- **Instructions to follow**
Extract all lines in the data that contain the word "establish".

★ ★ ★ ★ ★

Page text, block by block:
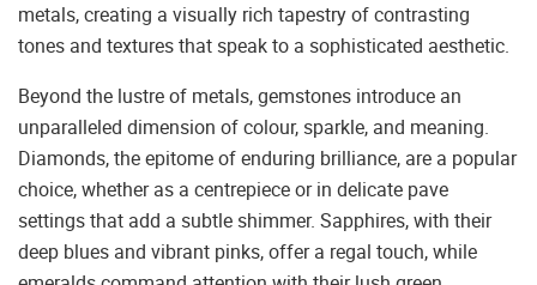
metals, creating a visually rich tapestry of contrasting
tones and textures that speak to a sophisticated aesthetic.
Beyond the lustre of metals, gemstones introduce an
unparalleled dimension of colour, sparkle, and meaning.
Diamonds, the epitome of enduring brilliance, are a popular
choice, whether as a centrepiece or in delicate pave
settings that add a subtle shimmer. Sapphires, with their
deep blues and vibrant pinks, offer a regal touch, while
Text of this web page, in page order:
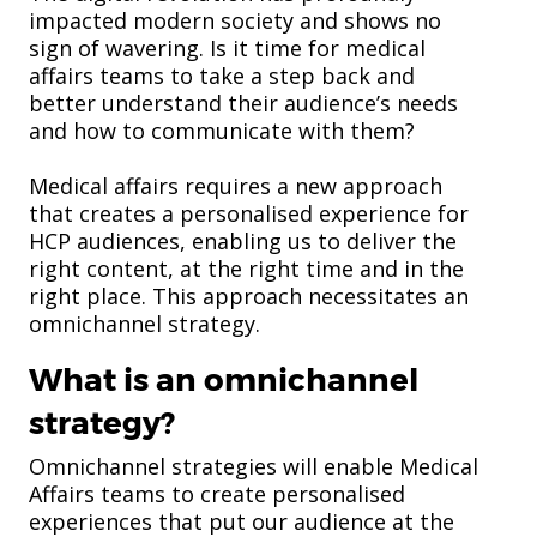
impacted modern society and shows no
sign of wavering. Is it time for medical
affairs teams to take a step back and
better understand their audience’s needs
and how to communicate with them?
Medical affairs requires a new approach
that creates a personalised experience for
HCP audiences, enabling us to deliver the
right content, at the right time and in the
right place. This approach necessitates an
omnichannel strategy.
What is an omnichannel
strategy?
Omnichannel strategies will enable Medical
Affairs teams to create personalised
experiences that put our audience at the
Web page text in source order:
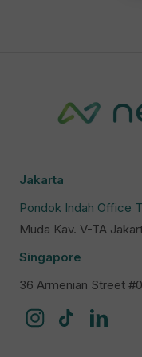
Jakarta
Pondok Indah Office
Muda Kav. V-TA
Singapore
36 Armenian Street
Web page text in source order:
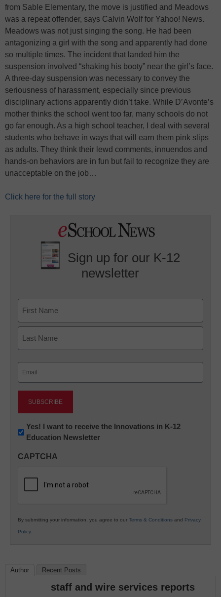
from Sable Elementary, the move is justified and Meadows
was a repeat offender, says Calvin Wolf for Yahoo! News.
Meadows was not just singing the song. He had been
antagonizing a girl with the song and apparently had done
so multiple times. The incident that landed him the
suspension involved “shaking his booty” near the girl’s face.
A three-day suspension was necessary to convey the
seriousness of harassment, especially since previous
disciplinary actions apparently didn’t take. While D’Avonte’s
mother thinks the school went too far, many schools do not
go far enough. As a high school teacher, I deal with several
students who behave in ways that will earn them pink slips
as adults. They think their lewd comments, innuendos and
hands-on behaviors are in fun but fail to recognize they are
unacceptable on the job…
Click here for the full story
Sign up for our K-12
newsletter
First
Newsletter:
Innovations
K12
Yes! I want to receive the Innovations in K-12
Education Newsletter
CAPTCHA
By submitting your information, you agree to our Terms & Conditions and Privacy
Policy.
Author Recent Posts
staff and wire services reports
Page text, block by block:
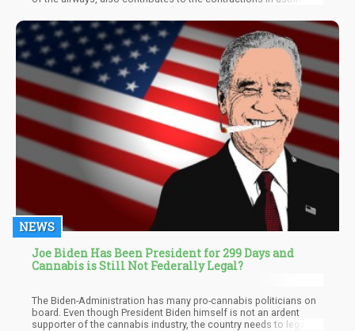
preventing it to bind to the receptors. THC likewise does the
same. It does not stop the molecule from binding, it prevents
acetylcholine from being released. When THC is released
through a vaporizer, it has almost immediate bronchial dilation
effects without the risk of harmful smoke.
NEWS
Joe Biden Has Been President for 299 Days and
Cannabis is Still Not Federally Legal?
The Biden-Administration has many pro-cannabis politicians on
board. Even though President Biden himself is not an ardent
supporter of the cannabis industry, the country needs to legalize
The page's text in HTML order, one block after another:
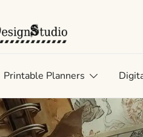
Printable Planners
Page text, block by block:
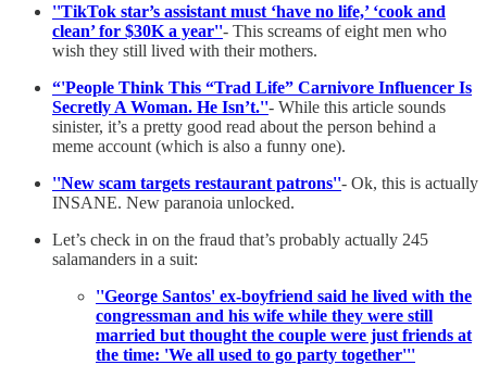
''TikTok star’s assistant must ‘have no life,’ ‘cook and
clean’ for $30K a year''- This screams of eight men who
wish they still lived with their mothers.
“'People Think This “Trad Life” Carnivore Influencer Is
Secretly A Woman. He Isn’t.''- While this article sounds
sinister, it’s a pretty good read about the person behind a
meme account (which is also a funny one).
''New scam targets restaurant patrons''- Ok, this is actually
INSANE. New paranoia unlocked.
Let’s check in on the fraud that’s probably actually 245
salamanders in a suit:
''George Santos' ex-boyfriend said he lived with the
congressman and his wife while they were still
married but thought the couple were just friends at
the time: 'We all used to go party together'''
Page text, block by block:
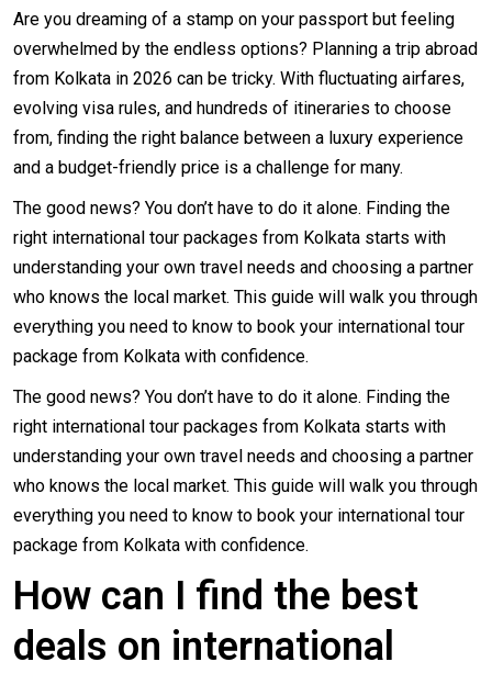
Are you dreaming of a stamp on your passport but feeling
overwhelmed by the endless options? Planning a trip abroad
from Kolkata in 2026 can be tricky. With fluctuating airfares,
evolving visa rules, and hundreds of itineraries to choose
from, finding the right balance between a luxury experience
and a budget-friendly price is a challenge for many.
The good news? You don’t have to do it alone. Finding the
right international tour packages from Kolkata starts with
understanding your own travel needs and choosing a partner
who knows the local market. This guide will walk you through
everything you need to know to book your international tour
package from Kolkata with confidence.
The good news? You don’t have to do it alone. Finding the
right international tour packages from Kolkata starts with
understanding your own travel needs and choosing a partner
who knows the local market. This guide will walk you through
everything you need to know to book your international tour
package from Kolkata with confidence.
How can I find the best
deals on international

★ ★ ★ ★ ★

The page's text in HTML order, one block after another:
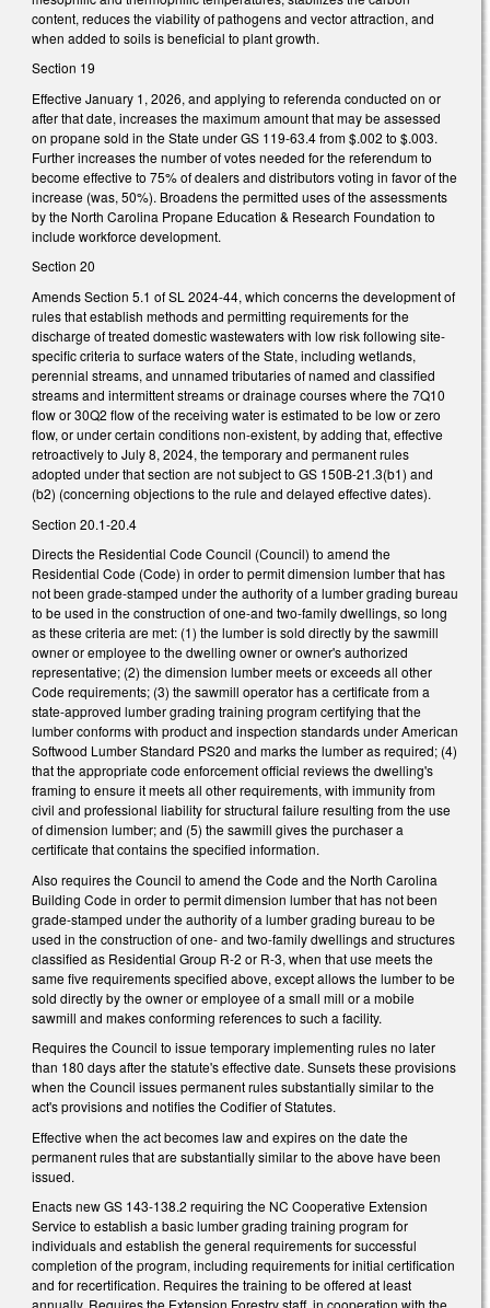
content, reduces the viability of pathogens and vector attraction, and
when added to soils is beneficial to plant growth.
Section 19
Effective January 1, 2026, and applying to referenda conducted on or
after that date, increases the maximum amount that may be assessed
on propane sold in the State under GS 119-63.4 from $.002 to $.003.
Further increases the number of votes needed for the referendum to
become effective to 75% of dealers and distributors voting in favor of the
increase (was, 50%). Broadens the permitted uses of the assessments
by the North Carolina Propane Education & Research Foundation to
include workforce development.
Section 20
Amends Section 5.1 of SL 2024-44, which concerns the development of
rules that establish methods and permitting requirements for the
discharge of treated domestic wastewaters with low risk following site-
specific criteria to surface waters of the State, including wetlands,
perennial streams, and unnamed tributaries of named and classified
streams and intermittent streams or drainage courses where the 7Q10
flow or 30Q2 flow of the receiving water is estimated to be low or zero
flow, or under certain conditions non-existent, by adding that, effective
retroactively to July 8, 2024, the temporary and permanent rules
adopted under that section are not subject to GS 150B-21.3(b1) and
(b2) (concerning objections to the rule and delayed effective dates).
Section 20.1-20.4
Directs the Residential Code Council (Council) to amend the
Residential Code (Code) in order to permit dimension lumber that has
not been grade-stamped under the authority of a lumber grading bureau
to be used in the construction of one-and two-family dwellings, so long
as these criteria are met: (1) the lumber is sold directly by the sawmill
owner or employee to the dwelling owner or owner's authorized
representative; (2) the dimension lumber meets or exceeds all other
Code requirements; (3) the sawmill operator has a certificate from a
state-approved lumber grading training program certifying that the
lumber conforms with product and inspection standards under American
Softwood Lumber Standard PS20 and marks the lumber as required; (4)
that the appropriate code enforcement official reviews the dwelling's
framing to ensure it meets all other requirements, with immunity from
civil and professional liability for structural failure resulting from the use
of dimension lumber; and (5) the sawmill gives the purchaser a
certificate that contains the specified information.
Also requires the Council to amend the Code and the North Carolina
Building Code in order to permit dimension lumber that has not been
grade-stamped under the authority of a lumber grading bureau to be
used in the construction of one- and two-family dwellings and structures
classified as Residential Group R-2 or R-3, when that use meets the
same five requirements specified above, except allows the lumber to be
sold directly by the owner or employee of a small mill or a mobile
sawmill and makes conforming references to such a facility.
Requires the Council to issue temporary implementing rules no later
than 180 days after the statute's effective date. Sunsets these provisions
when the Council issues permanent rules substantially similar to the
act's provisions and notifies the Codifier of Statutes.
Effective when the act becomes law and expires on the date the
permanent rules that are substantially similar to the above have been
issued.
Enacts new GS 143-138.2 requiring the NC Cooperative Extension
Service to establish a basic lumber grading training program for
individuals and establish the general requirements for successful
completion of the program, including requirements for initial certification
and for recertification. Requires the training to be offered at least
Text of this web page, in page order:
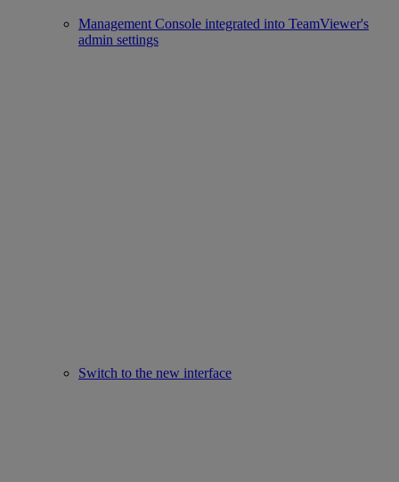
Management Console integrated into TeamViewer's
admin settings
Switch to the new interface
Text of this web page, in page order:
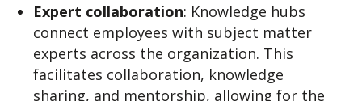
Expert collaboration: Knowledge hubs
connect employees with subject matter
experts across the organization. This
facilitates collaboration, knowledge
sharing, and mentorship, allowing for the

★ ★ ★ ★ ★

- **Expected answer**
rules that establish methods and permitting requirements for the
Service to establish a basic lumber grading training program for
individuals and establish the general requirements for successful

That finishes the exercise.